Records drawn from a dataset
--------------------------------

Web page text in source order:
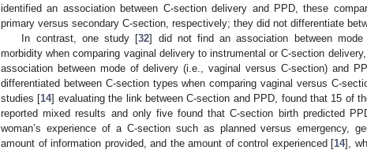
identified an association between C-section delivery and PPD, these
primary versus secondary C-section, respectively; they did not differentiate
In contrast, one study [32] did not find an association between
morbidity when comparing vaginal delivery to instrumental or C-section
association between mode of delivery (i.e., vaginal versus C-section) and
differentiated between C-section types when comparing vaginal versus C-
studies [14] evaluating the link between C-section and PPD, found that 15 of
reported mixed results and only five found that C-section birth predicted
woman’s experience of a C-section such as planned versus emergency,
amount of information provided, and the amount of control experienced [14],
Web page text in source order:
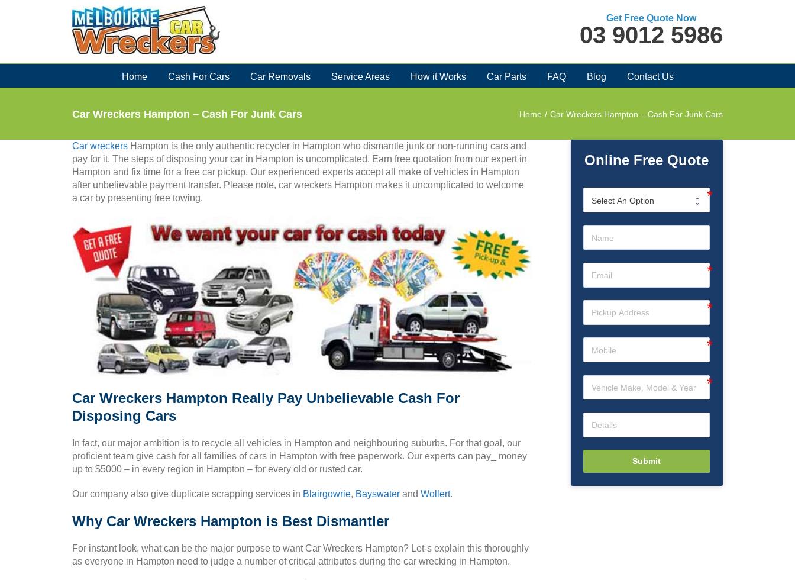
Get Free Quote Now
03 9012 5986
Home Cash For Cars Car Removals Service Areas How it Works Car Parts FAQ Blog Contact Us
Car Wreckers Hampton – Cash For Junk Cars Home / Car Wreckers Hampton – Cash For Junk Cars
Car wreckers Hampton is the only authentic recycler in Hampton who dismantle junk or non-running cars and
pay for it. The steps of disposing your car in Hampton is uncomplicated. Earn free quotation from our expert in
Hampton and fix time for a free car pickup. Our experienced experts accept all make of vehicles in Hampton
after unbelievable payment transfer. Please note, car wreckers Hampton makes it uncomplicated to welcome
a car by presenting free towing.
Car Wreckers Hampton Really Pay Unbelievable Cash For
Disposing Cars
In fact, our major ambition is to recycle all vehicles in Hampton and neighbouring suburbs. For that goal, our
proficient team give cash for all families of cars in Hampton with free paperwork. Our experts can pay_ money
up to $5000 – in every region in Hampton – for every old or rusted car.
Our company also give duplicate scrapping services in Blairgowrie, Bayswater and Wollert.
Why Car Wreckers Hampton is Best Dismantler
For instant look, what can be the major purpose to want Car Wreckers Hampton? Let-s explain this thoroughly
as everyone in Hampton need to judge a number of critical attributes during the car wrecking in Hampton.
Online Free Quote
Submit

--------------------------------

EXERCISE GOAL | Before answering, find the line with "Car wreckers Hampton is the" in the records above; then reproduce exactly each line from the first through that line, leaving out pictures.

ANSWER TO THIS TASK |
Web page text in source order:
identified an association between C-section delivery and PPD, these
primary versus secondary C-section, respectively; they did not differentiate
In contrast, one study [32] did not find an association between
morbidity when comparing vaginal delivery to instrumental or C-section
association between mode of delivery (i.e., vaginal versus C-section) and
differentiated between C-section types when comparing vaginal versus C-
studies [14] evaluating the link between C-section and PPD, found that 15 of
reported mixed results and only five found that C-section birth predicted
woman’s experience of a C-section such as planned versus emergency,
amount of information provided, and the amount of control experienced [14],
Web page text in source order:
Get Free Quote Now
03 9012 5986
Home Cash For Cars Car Removals Service Areas How it Works Car Parts FAQ Blog Contact Us
Car Wreckers Hampton – Cash For Junk Cars Home / Car Wreckers Hampton – Cash For Junk Cars
Car wreckers Hampton is the only authentic recycler in Hampton who dismantle junk or non-running cars and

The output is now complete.